改訂新版 世界大百科事典 「ジェファソン」の意味・わかりやすい解説
ジェファソン
Thomas Jefferson
生没年:1743-1826
アメリカ合衆国第3代大統領。在職1801-09年。〈アメリカ独立宣言〉(1776)の起草者として有名。バージニア西部アルブマール郡に生まれ,1769年以来同郡の代表としてバージニア植民地議会(イギリス本国との抗争が激しくなった1775年以後は,バージニア革命協議会)に選ばれた。76年33歳の若さで大陸会議において〈独立宣言〉の起草委員の一人に指名されたのは,1774年バージニア革命協議会の一員として《イギリス領アメリカの諸権利についての意見の要約》を著し,文筆家としての名声が高かったことによる。〈独立宣言〉採択後はバージニアに帰り,邦議会において法制改革--とくに長子相続制・限嗣相続制の廃止およびバージニア信教自由法の成立--に努めた。パトリック・ヘンリーの後を継いで,バージニア邦知事の役を1期果たした。84年から5年間(1785年からは駐仏公使として),革命勃発直後までフランスに滞在。
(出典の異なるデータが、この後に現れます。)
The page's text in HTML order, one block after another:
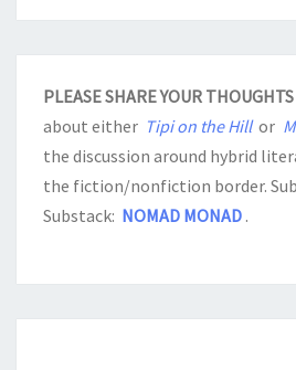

当時まだ西欧文明のフロンティアであったアメリカから来て,彼はフランスの洗練された文化に感銘を受けたが,同時にそのような文化は国民の大部分(とくに農民)の犠牲の上に成り立っていることを看取し,簡素ではあるが堅実な自国文化への確信を高めた。この間,連邦憲法制定会議(1787)には出席せず,憲法案を知らされてからは,基本的権利・自由を明記すること(〈権利章典〉を付すこと)および大統領の任期を制限することを条件に,それを支持した。
90年初代大統領G.ワシントンのもとに,国務長官に就任。しかし当時国務長官の権限は限られており,新興国としてのアメリカの基礎づくりは,財務長官A.ハミルトンの手になることが多かった。両者は財政政策・外交政策をめぐって激しく対立し,この対立は,アメリカ最初の全国的政党--フェデラリスツおよびリパブリカンズ--の形成に発展した。ジェファソンはリパブリカンズの代表的人物とみなされた。93年国務長官を辞したが,97年フェデラリスツのジョン・アダムズのもとで副大統領に選ばれた。この時代,対仏関係の悪化に伴う反政府活動を規制する目的で〈外人法・治安法〉が作られたが,彼はそれを批判する文書を匿名で著し,ケンタッキー州のリパブリカンズ支持者たちはそれを公的声明として採択させることに成功した(ケンタッキー・バージニア決議)。1800年の大統領選挙においてリパブリカンズは勝利し,彼は大統領に選出され,就任演説で,アメリカは〈人類最上の希望〉であると述べた。大統領在任中の最大の功績は,ルイジアナ購入(1803)である。合衆国領土は一挙に倍加し,太平洋岸までの発展が保障された。ナポレオン戦争時には,アメリカの中立国としての権利を守るために,〈出港禁止法〉(1807-09)の制定・実施に努める。外国との通商に依存していた地域,とくにニューイングランドの反対などにより,期待どおりの成果はあがらなかったが,国際紛争の平和的解決手段として,その意義は認められよう。
彼は広く科学,農業,建築,音楽に関心をもっていた。《バージニア覚書》(1785,パリ初版)は彼の唯一の著作であるが(しかし生涯5万通の書簡を残したと推定されている),彼の博学を十分に伝える。また新しい総合大学設立の構想に熱意を示し,バージニア大学の開校(1825)として結実した。このように自由の使徒,啓蒙思想家としての彼の評価は高いが,黒人奴隷制に対する態度のあいまいさは顕著であった。黒人奴隷制の存在に悩み,奴隷の境遇改善を願うことにおいて彼は人後に落ちなかった。しかし,その制度の廃止を公的に発言しなかったところに,アメリカは〈自由の帝国〉であるとする彼の思想と実践の限界があった。このような限界があったにせよ,彼がアメリカの未来に対して崇高なビジョンを提起したことは否めないのであり,アメリカはそのビジョンの達成という大きな〈重荷〉を,その後もつにいたるのである。